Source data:
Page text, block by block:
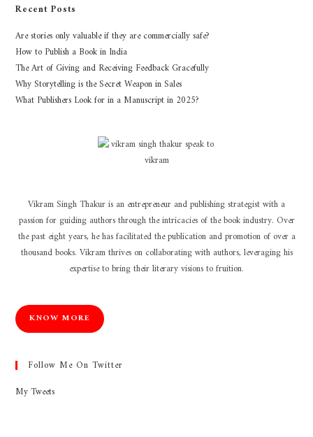
Recent Posts
Are stories only valuable if they are commercially safe?
How to Publish a Book in India
The Art of Giving and Receiving Feedback Gracefully
Why Storytelling is the Secret Weapon in Sales
What Publishers Look for in a Manuscript in 2025?
Vikram Singh Thakur is an entrepreneur and publishing strategist with a
passion for guiding authors through the intricacies of the book industry. Over
the past eight years, he has facilitated the publication and promotion of over a
thousand books. Vikram thrives on collaborating with authors, leveraging his
expertise to bring their literary visions to fruition.
KNOW MORE
Follow Me On Twitter
My Tweets
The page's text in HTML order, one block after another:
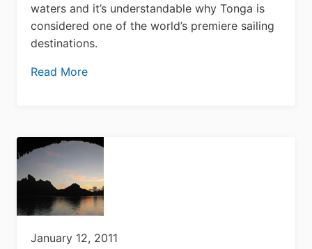
waters and it’s understandable why Tonga is
considered one of the world’s premiere sailing
destinations.
Read More
January 12, 2011
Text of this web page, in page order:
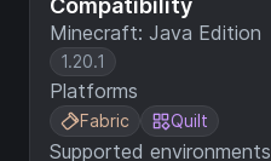
Compatibility
Minecraft: Java Edition
1.20.1
Platforms
Fabric Quilt
Supported environments
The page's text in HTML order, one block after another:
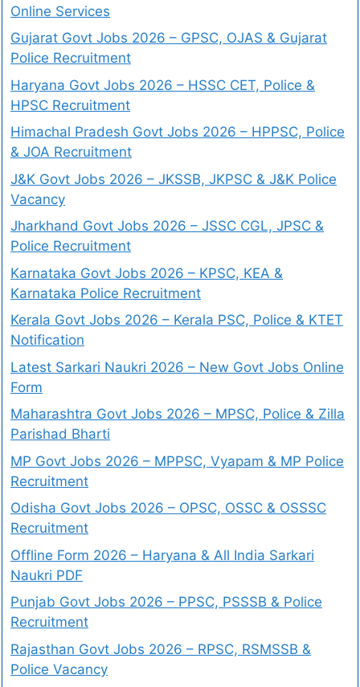
Online Services
Gujarat Govt Jobs 2026 – GPSC, OJAS & Gujarat
Police Recruitment
Haryana Govt Jobs 2026 – HSSC CET, Police &
HPSC Recruitment
Himachal Pradesh Govt Jobs 2026 – HPPSC, Police
& JOA Recruitment
J&K Govt Jobs 2026 – JKSSB, JKPSC & J&K Police
Vacancy
Jharkhand Govt Jobs 2026 – JSSC CGL, JPSC &
Police Recruitment
Karnataka Govt Jobs 2026 – KPSC, KEA &
Karnataka Police Recruitment
Kerala Govt Jobs 2026 – Kerala PSC, Police & KTET
Notification
Latest Sarkari Naukri 2026 – New Govt Jobs Online
Form
Maharashtra Govt Jobs 2026 – MPSC, Police & Zilla
Parishad Bharti
MP Govt Jobs 2026 – MPPSC, Vyapam & MP Police
Recruitment
Odisha Govt Jobs 2026 – OPSC, OSSC & OSSSC
Recruitment
Offline Form 2026 – Haryana & All India Sarkari
Naukri PDF
Punjab Govt Jobs 2026 – PPSC, PSSSB & Police
Recruitment
Rajasthan Govt Jobs 2026 – RPSC, RSMSSB &
Police Vacancy
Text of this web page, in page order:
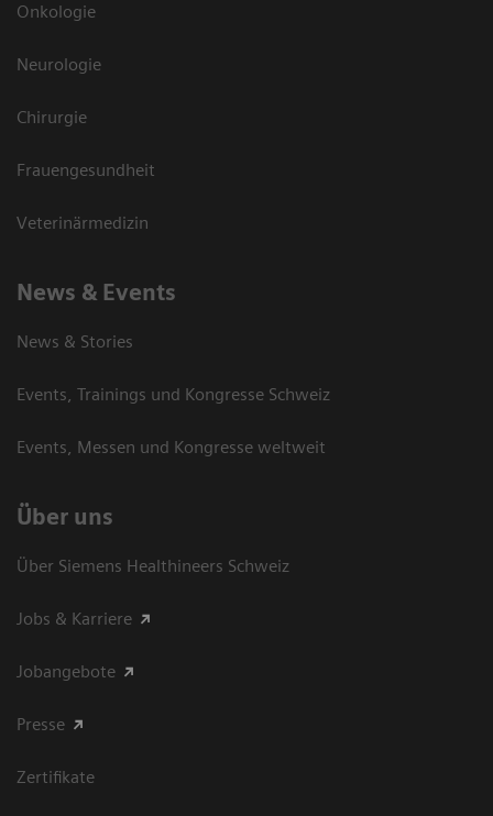
Onkologie
Neurologie
Chirurgie
Frauengesundheit
Veterinärmedizin
News & Events
News & Stories
Events, Trainings und Kongresse Schweiz
Events, Messen und Kongresse weltweit
Über uns
Über Siemens Healthineers Schweiz
Jobs & Karriere
Jobangebote
Presse
Zertifikate
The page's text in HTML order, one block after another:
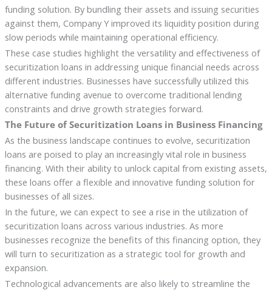
funding solution. By bundling their assets and issuing securities
against them, Company Y improved its liquidity position during
slow periods while maintaining operational efficiency.
These case studies highlight the versatility and effectiveness of
securitization loans in addressing unique financial needs across
different industries. Businesses have successfully utilized this
alternative funding avenue to overcome traditional lending
constraints and drive growth strategies forward.
The Future of Securitization Loans in Business Financing
As the business landscape continues to evolve, securitization
loans are poised to play an increasingly vital role in business
financing. With their ability to unlock capital from existing assets,
these loans offer a flexible and innovative funding solution for
businesses of all sizes.
In the future, we can expect to see a rise in the utilization of
securitization loans across various industries. As more
businesses recognize the benefits of this financing option, they
will turn to securitization as a strategic tool for growth and
expansion.
Technological advancements are also likely to streamline the
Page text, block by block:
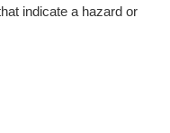
indicate a hazard or
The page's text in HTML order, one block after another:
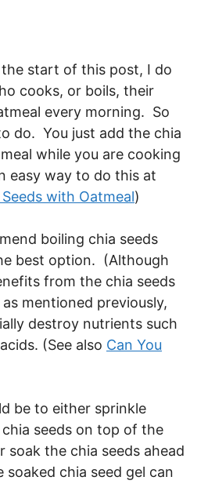
start of this post, I do
cooks, or boils, their
every morning. So
do. You just add the chia
while you are cooking
easy way to do this at
with Oatmeal)
boiling chia seeds
best option. (Although
from the chia seeds
mentioned previously,
destroy nutrients such
(See also Can You
be to either sprinkle
seeds on top of the
soak the chia seeds ahead
chia seed gel can
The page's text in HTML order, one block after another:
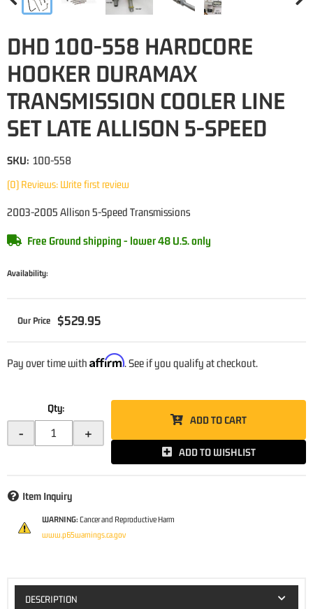
DHD 100-558 HARDCORE
HOOKER DURAMAX
TRANSMISSION COOLER LINE
SET LATE ALLISON 5-SPEED
(0) Reviews: Write first review
SKU: 100-558
2003-2005 Allison 5-Speed Transmissions
Availability:
Free Ground shipping - lower 48 U.S. only
$529.95
Pay over time with Affirm. See if you qualify at checkout.
Qty:
- +
ADD TO CART
ADD TO WISHLIST
Item Inquiry
WARNING: Cancer and Reproductive Harm
www.p65warnings.ca.gov
DESCRIPTION
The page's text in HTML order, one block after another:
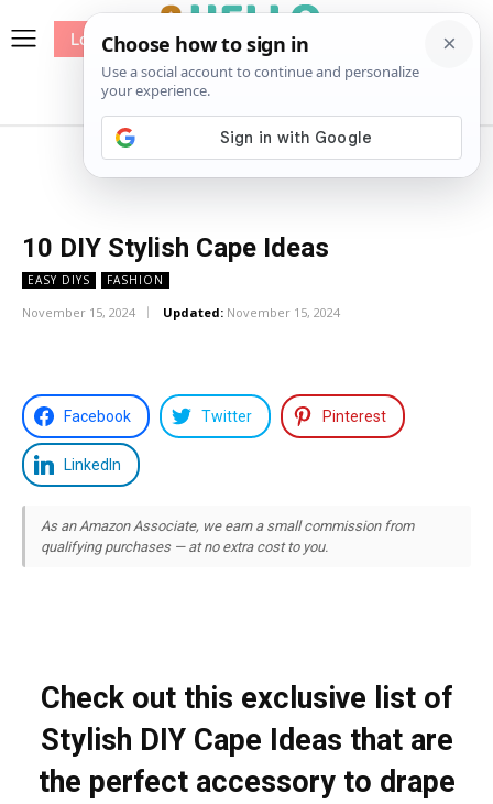
Patterns
Log In
10 DIY Stylish Cape Ideas
EASY DIYS FASHION
November 15, 2024 Updated: November 15, 2024
Facebook Twitter Pinterest
LinkedIn
As an Amazon Associate, we earn a small commission from
qualifying purchases — at no extra cost to you.
Check out this exclusive list of
Stylish DIY Cape Ideas that are
the perfect accessory to drape
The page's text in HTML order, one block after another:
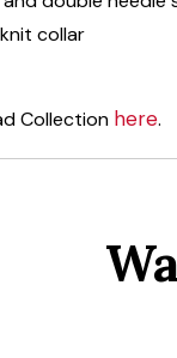
collar
Collection here.
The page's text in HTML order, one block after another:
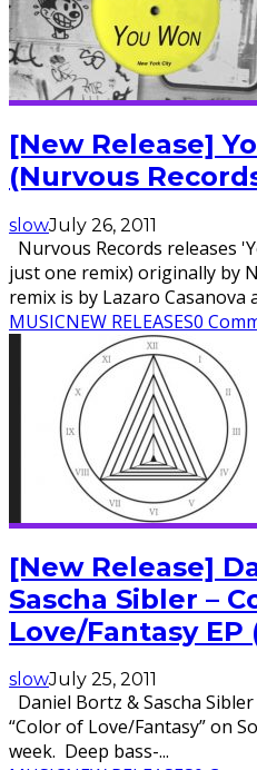
[New Release]
(Nurvous
slowJuly 26, 2011
Nurvous Records releases
just one remix) originally by
remix is by Lazaro Casanova
MUSICNEW RELEASES0
[New Release]
Sascha Sibler –
Love/Fantasy EP
slowJuly 25, 2011
Daniel Bortz & Sascha
“Color of Love/Fantasy” on
week. Deep bass-...
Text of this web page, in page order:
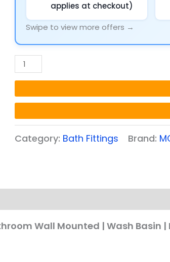
applies at checkout)
Swipe to view more offers →
Basin
Liquid
Sanitizer
Shower
Gel
Dish
Soap
Dispenser
Category: Bath Fittings Brand:
Wall Mounted | Wash Basin |
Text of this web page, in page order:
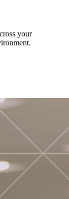
your
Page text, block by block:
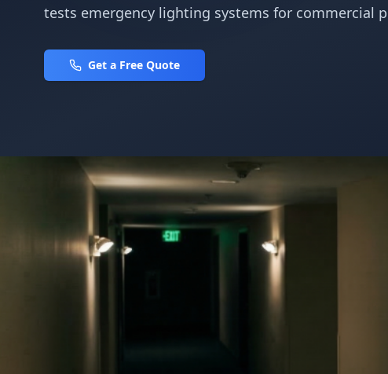
tests emergency lighting systems for commercial
Get a Free Quote

Assignment
Could you return all the entries exactly as they appear, minus the pictures?

Expected answer
Page text, block by block:
Recent Posts
Are stories only valuable if they are commercially safe?
How to Publish a Book in India
The Art of Giving and Receiving Feedback Gracefully
Why Storytelling is the Secret Weapon in Sales
What Publishers Look for in a Manuscript in 2025?
Vikram Singh Thakur is an entrepreneur and publishing strategist with a
passion for guiding authors through the intricacies of the book industry. Over
the past eight years, he has facilitated the publication and promotion of over a
thousand books. Vikram thrives on collaborating with authors, leveraging his
expertise to bring their literary visions to fruition.
KNOW MORE
Follow Me On Twitter
My Tweets
The page's text in HTML order, one block after another:
waters and it’s understandable why Tonga is
considered one of the world’s premiere sailing
destinations.
Read More
January 12, 2011
Text of this web page, in page order:
Compatibility
Minecraft: Java Edition
1.20.1
Platforms
Fabric Quilt
Supported environments
The page's text in HTML order, one block after another:
Online Services
Gujarat Govt Jobs 2026 – GPSC, OJAS & Gujarat
Police Recruitment
Haryana Govt Jobs 2026 – HSSC CET, Police &
HPSC Recruitment
Himachal Pradesh Govt Jobs 2026 – HPPSC, Police
& JOA Recruitment
J&K Govt Jobs 2026 – JKSSB, JKPSC & J&K Police
Vacancy
Jharkhand Govt Jobs 2026 – JSSC CGL, JPSC &
Police Recruitment
Karnataka Govt Jobs 2026 – KPSC, KEA &
Karnataka Police Recruitment
Kerala Govt Jobs 2026 – Kerala PSC, Police & KTET
Notification
Latest Sarkari Naukri 2026 – New Govt Jobs Online
Form
Maharashtra Govt Jobs 2026 – MPSC, Police & Zilla
Parishad Bharti
MP Govt Jobs 2026 – MPPSC, Vyapam & MP Police
Recruitment
Odisha Govt Jobs 2026 – OPSC, OSSC & OSSSC
Recruitment
Offline Form 2026 – Haryana & All India Sarkari
Naukri PDF
Punjab Govt Jobs 2026 – PPSC, PSSSB & Police
Recruitment
Rajasthan Govt Jobs 2026 – RPSC, RSMSSB &
Police Vacancy
Text of this web page, in page order:
Onkologie
Neurologie
Chirurgie
Frauengesundheit
Veterinärmedizin
News & Events
News & Stories
Events, Trainings und Kongresse Schweiz
Events, Messen und Kongresse weltweit
Über uns
Über Siemens Healthineers Schweiz
Jobs & Karriere
Jobangebote
Presse
Zertifikate
The page's text in HTML order, one block after another:
funding solution. By bundling their assets and issuing securities
against them, Company Y improved its liquidity position during
slow periods while maintaining operational efficiency.
These case studies highlight the versatility and effectiveness of
securitization loans in addressing unique financial needs across
different industries. Businesses have successfully utilized this
alternative funding avenue to overcome traditional lending
constraints and drive growth strategies forward.
The Future of Securitization Loans in Business Financing
As the business landscape continues to evolve, securitization
loans are poised to play an increasingly vital role in business
financing. With their ability to unlock capital from existing assets,
these loans offer a flexible and innovative funding solution for
businesses of all sizes.
In the future, we can expect to see a rise in the utilization of
securitization loans across various industries. As more
businesses recognize the benefits of this financing option, they
will turn to securitization as a strategic tool for growth and
expansion.
Technological advancements are also likely to streamline the
Page text, block by block:
indicate a hazard or
The page's text in HTML order, one block after another:
start of this post, I do
cooks, or boils, their
every morning. So
do. You just add the chia
while you are cooking
easy way to do this at
with Oatmeal)
boiling chia seeds
best option. (Although
from the chia seeds
mentioned previously,
destroy nutrients such
(See also Can You
be to either sprinkle
seeds on top of the
soak the chia seeds ahead
chia seed gel can
The page's text in HTML order, one block after another:
DHD 100-558 HARDCORE
HOOKER DURAMAX
TRANSMISSION COOLER LINE
SET LATE ALLISON 5-SPEED
(0) Reviews: Write first review
SKU: 100-558
2003-2005 Allison 5-Speed Transmissions
Availability:
Free Ground shipping - lower 48 U.S. only
$529.95
Pay over time with Affirm. See if you qualify at checkout.
Qty:
- +
ADD TO CART
ADD TO WISHLIST
Item Inquiry
WARNING: Cancer and Reproductive Harm
www.p65warnings.ca.gov
DESCRIPTION
The page's text in HTML order, one block after another:
Patterns
Log In
10 DIY Stylish Cape Ideas
EASY DIYS FASHION
November 15, 2024 Updated: November 15, 2024
Facebook Twitter Pinterest
LinkedIn
As an Amazon Associate, we earn a small commission from
qualifying purchases — at no extra cost to you.
Check out this exclusive list of
Stylish DIY Cape Ideas that are
the perfect accessory to drape
The page's text in HTML order, one block after another:
collar
Collection here.
The page's text in HTML order, one block after another:
[New Release]
(Nurvous
slowJuly 26, 2011
Nurvous Records releases
just one remix) originally by
remix is by Lazaro Casanova
MUSICNEW RELEASES0
[New Release]
Sascha Sibler –
Love/Fantasy EP
slowJuly 25, 2011
Daniel Bortz & Sascha
“Color of Love/Fantasy” on
week. Deep bass-...
Text of this web page, in page order:
applies at checkout)
Swipe to view more offers →
Basin
Liquid
Sanitizer
Shower
Gel
Dish
Soap
Dispenser
Category: Bath Fittings Brand:
Wall Mounted | Wash Basin |
Text of this web page, in page order:
your
Page text, block by block:
tests emergency lighting systems for commercial
Get a Free Quote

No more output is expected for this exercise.